• **DIRECTIONS FOR THIS TASK**: Give back, exactly and with nothing else, the lines running from the one that contains "Page text, block" to the end of the entries below; do not include pictures.

• **RECORDS SUPPLIED**:
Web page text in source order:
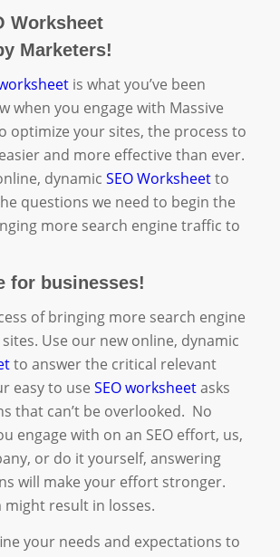
Worksheet
Marketers!
is what you’ve been
when you engage with Massive
optimize your sites, the process to
and more effective than ever.
dynamic SEO Worksheetto
questions we need to begin the
more search engine traffic to
for businesses!
of bringing more search engine
Use our new online, dynamic
to answer the critical relevant
easy to use SEO worksheetasks
that can’t be overlooked. No
engage with on an SEO effort, us,
or do it yourself, answering
will make your effort stronger.
result in losses.
your needs and expectations to
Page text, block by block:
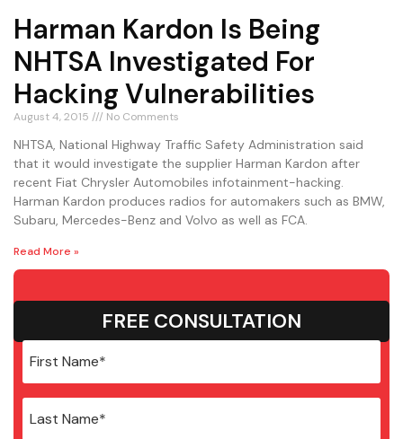
Harman Kardon Is Being
NHTSA Investigated For
Hacking Vulnerabilities
August 4, 2015 No Comments
NHTSA, National Highway Traffic Safety Administration said
that it would investigate the supplier Harman Kardon after
recent Fiat Chrysler Automobiles infotainment-hacking.
Harman Kardon produces radios for automakers such as BMW,
Subaru, Mercedes-Benz and Volvo as well as FCA.
Read More »
FREE CONSULTATION
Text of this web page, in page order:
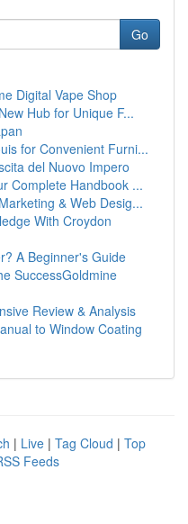
Go
Digital Vape Shop
Hub for Unique F...
for Convenient Furni...
del Nuovo Impero
Complete Handbook ...
& Web Desig...
With Croydon
A Beginner's Guide
SuccessGoldmine
Review & Analysis
to Window Coating
| Live | Tag Cloud | Top
Feeds
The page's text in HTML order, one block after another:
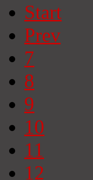
Start
Prev
7
8
9
10
11
12
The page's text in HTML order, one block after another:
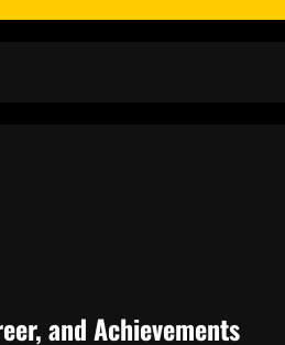
and Achievements
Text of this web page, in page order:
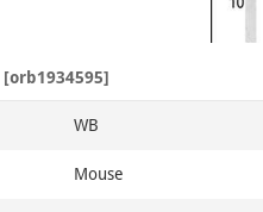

• **TASK RESULT**:
Page text, block by block:
Harman Kardon Is Being
NHTSA Investigated For
Hacking Vulnerabilities
August 4, 2015 No Comments
NHTSA, National Highway Traffic Safety Administration said
that it would investigate the supplier Harman Kardon after
recent Fiat Chrysler Automobiles infotainment-hacking.
Harman Kardon produces radios for automakers such as BMW,
Subaru, Mercedes-Benz and Volvo as well as FCA.
Read More »
FREE CONSULTATION
Text of this web page, in page order:
Go
Digital Vape Shop
Hub for Unique F...
for Convenient Furni...
del Nuovo Impero
Complete Handbook ...
& Web Desig...
With Croydon
A Beginner's Guide
SuccessGoldmine
Review & Analysis
to Window Coating
| Live | Tag Cloud | Top
Feeds
The page's text in HTML order, one block after another:
Start
Prev
7
8
9
10
11
12
The page's text in HTML order, one block after another:
and Achievements
Text of this web page, in page order:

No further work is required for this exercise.